Наиболее близкой к естественному и исключительно физическому смеху должна быть реакция тела на щекотку. В смысле интенсивности такая реакция кажется непропорциональной легкости стимула, но она может быть соизмеримой природе пока ещё не опознанной угрозы. Мгновенной и смертельной угрозе — змеиному укусу, например — в экстремальных условиях может предшествовать лишь едва заметное ощущение. Тот факт, что стимул неизвестен и не может быть локализован, по крайней мере мгновенно, усиливает интенсивность реакции. Защитный характер реакции на щекотку также подтверждается чрезвычайной чувствительностью к щекотке тех частей тела, которые особенно уязвимы и/или обычно защищены — либо другими частями тела (как подмышки или внутренняя сторона бёдер), либо одеждой, либо и тем и другим (как стопы, особенно чувствительные к щекотке у людей, привыкших носить носки и обувь).
Теперь ясно, что смех (как и слёзы), особенно в своих наименее «культурных» формах, — попытка избавиться от чего-то, причём даже быстрее, чем в случае со слезами. Стоит также отметить, что когда плач становится интенсивнее, он переходит во всхлипывания, ещё больше напоминающие смех. Таким образом, разница между смехом и плачем не в природе, а в степени. Вопреки распространённому мнению, элемент кризиса более остро выражен в смехе, чем в плаче. Смех кажется более близким к пароксизму, который превращает его в конвульсии — высшее проявление отвержения и отторжения. Смех ближе к полностью отрицательной реакции на угрозу, воспринимаемой как подавляющая.
Какую угрозу отгоняют трагедия и комедия? От чего они пытаются избавиться?
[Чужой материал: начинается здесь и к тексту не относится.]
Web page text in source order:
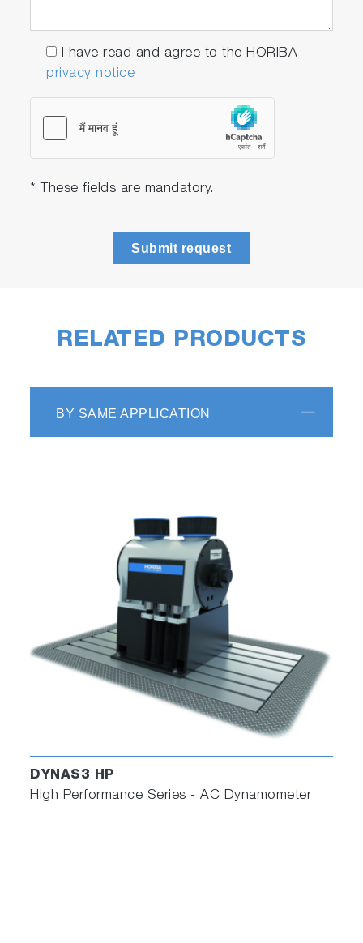
I have read and agree to the HORIBA
privacy notice
* These fields are mandatory.
Submit request
RELATED PRODUCTS
BY SAME APPLICATION
DYNAS3 HP
High Performance Series - AC Dynamometer
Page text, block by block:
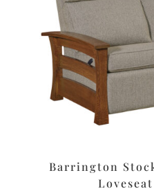
Barrington
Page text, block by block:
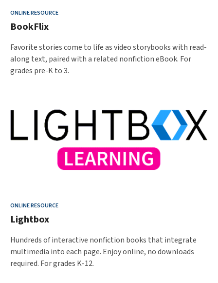
ONLINE RESOURCE
BookFlix
Favorite stories come to life as video storybooks with read-
along text, paired with a related nonfiction eBook. For
grades pre-K to 3.
ONLINE RESOURCE
Lightbox
Hundreds of interactive nonfiction books that integrate
multimedia into each page. Enjoy online, no downloads
required. For grades K-12.
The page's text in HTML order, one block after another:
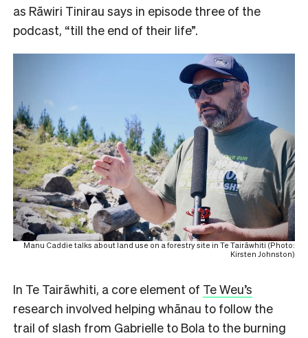
as Rāwiri Tinirau says in episode three of the
podcast, “till the end of their life”.
Manu Caddie talks about land use on a forestry site in Te Tairāwhiti (Photo:
Kirsten Johnston)
In Te Tairāwhiti, a core element of Te Weu’s
research involved helping whānau to follow the
trail of slash from Gabrielle to Bola to the burning
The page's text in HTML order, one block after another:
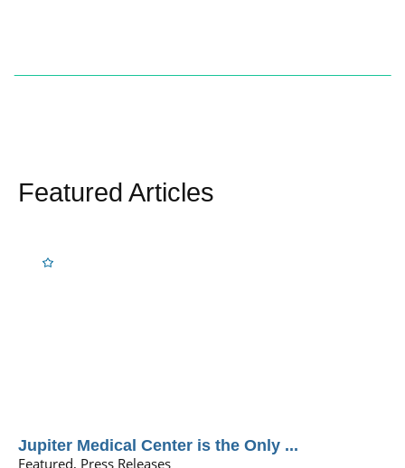
Featured Articles
Jupiter Medical Center is the Only ...
Featured, Press Releases
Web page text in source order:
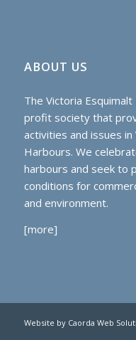
ABOUT US
The Victoria
profit society that
activities and issues
Harbours. We
harbours and seek to
conditions for
and environment.
[more]
Website by Caorda Web
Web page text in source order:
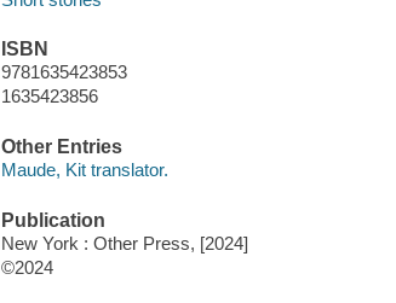
ISBN
9781635423853
1635423856
Other Entries
Maude, Kit translator.
Publication
New York : Other Press, [2024]
©2024
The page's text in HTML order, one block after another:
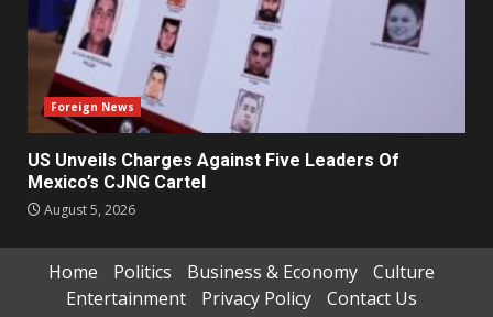
Foreign News
US Unveils Charges Against Five Leaders Of
Mexico’s CJNG Cartel
August 5, 2026
Home Politics Business & Economy
Culture
Entertainment
Privacy Policy
Contact Us
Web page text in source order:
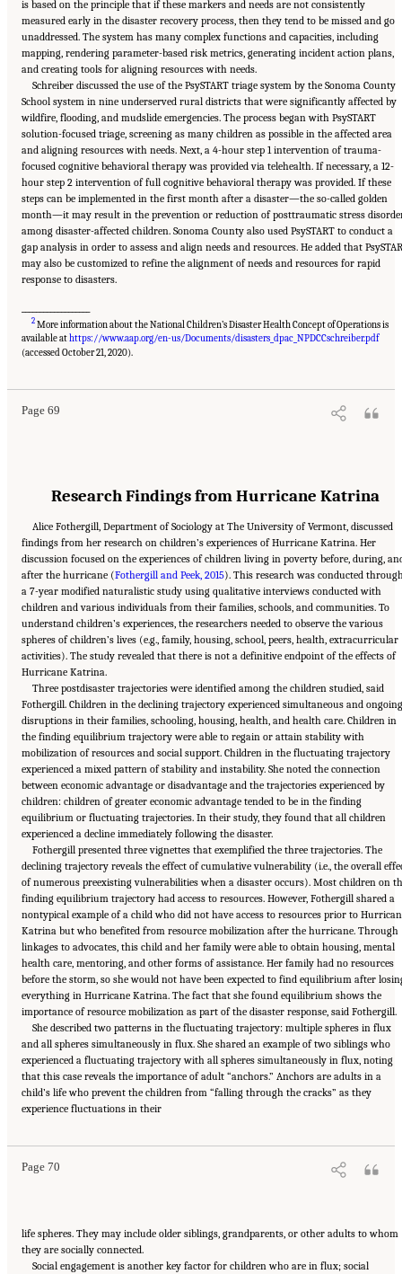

На этот вопрос есть множество известных ответов, но я постараюсь найти мой собственный, ссылаясь на «Мещанина во дворянстве» и «Царя Эдипа». В моём прочтении этих произведений грань между комедией и трагедией практически стирается. Эдип, Креон и Тиресий оказываются более-менее одинаковыми, точно так же, как учитель философии оказывается более-менее идентичным трём своим коллегам. Почему? Ранее я указал на паттерн, который повторяется в начале пьесы.
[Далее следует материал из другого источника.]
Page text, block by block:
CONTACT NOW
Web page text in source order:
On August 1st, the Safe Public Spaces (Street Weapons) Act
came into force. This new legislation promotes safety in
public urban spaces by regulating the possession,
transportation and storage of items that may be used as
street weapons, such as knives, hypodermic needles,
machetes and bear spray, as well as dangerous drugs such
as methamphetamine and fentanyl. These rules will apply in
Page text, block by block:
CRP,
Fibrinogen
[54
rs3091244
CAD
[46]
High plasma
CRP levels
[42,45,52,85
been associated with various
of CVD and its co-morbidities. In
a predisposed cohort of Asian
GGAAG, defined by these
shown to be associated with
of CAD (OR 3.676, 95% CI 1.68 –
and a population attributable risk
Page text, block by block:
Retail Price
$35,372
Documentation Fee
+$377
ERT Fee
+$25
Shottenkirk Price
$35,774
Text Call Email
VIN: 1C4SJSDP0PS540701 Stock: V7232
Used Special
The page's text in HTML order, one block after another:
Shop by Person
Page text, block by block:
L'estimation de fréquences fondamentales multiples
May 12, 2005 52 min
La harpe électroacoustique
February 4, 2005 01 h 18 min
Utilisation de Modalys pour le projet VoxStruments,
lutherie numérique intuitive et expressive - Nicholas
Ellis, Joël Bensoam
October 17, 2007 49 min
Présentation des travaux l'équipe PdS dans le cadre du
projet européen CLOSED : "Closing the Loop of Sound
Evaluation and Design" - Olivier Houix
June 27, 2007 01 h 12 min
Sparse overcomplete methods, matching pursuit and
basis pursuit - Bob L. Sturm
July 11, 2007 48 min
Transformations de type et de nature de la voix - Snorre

Этот акцент на повторении придаёт «Царю Эдипу» слегка пародийный оттенок, и трагедия мгновенно исчезает. Трагедия требует, чтобы мы воспринимали личности героев всерьёз. Даже несмотря на то, что их «судьбы» могут быть в руках богов, а их «свобода» ограничена, отдельные герои всё же остаются в центре внимания. Иначе обстоит дело в комедии, где подчёркивается повторяемость и прочие структурные эффекты. Месть богов, злая судьба и плачевное «положение человека» вполне могут сокрушить личность в трагедии, но всё же не в такой мере, как в комедии, где структурное повторение торжествует над индивидуальными реакциями. Личные планы неизменно нарушаются этими паттернами, ведь индивидуальное мышление не способно их предусмотреть. Таким образом, структурные элементы комического отрицают независимость личности более радикально, чем бог или судьба. Когда они присутствуют, интерес публики к герою непременно ослабляется, переключаясь на сам паттерн.
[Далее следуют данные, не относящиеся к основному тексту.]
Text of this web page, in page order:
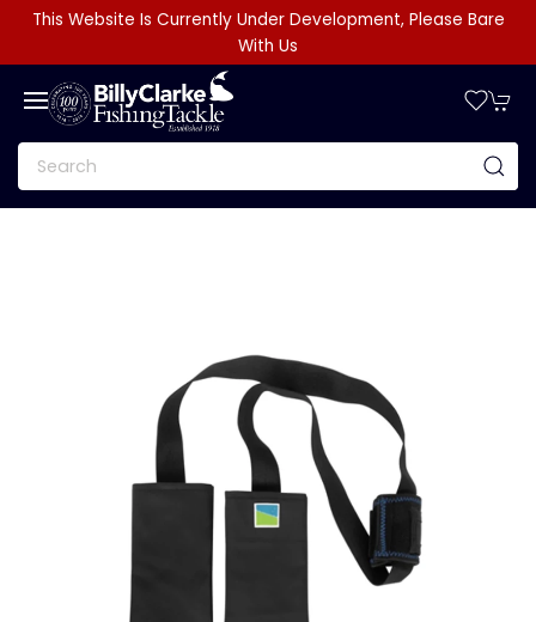
This Website Is Currently Under Development, Please Bare
With Us
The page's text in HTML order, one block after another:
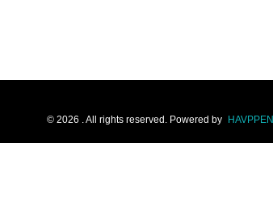
© 2026 . All rights reserved. Powered by HAVPPEN

Паттерны присутствуют не только в трагедии и комедии, но уже в самих мифах, которые служат источником для обеих. Определённые мифы всегда считались подходящими и для трагедии, и для комедии. Многие из комедий Шекспира играют со структурами, менее очевидно присутствующими в его трагедиях. Хорошая литературная критика всегда немного комична, потому что скрытые паттерны становятся в ней явными. Великие писатели, и в особенности великие романисты, часто в своих поздних произведениях пародируют сами себя, потому что для них нет лучших критиков, чем они сами.
Трагедии Расина, по большей части, строятся вокруг страсти. Как только появляется подозрение, что отсутствие взаимности в любви слишком постоянно, чтобы объясняться «судьбой» или личным выбором, как только становится ясно, что оперирует закон, трагедии приходит конец. Практически невозможно вкратце пересказать «Андромаху», не вызывая сатирического эффекта. Взаимоотношения четырёх главных героев выдают паттерн: Орест любит Гермиону, которая не любит его; Пирр любит Андромаху, которая не любит его; Андромаха любит Гектора, который не может никого любить, потому что он мёртв. Если бы не эта смерть, цепочка страсти без взаимности могла бы продолжаться до бесконечности. Так происходит и в других пьесах Расина. Если мы убеждаем себя, что герои Расина по какой-либо причине не могут испытывать страсть, если их желанию ничего не препятствует, если мы видим в них жертв какого-то механизма, мы больше не можем всерьёз считать эти страсти страстями. Хотя бы потому, что они все становятся одинаковыми; они больше не являются неповторимыми чувствами, как того требует трагедия.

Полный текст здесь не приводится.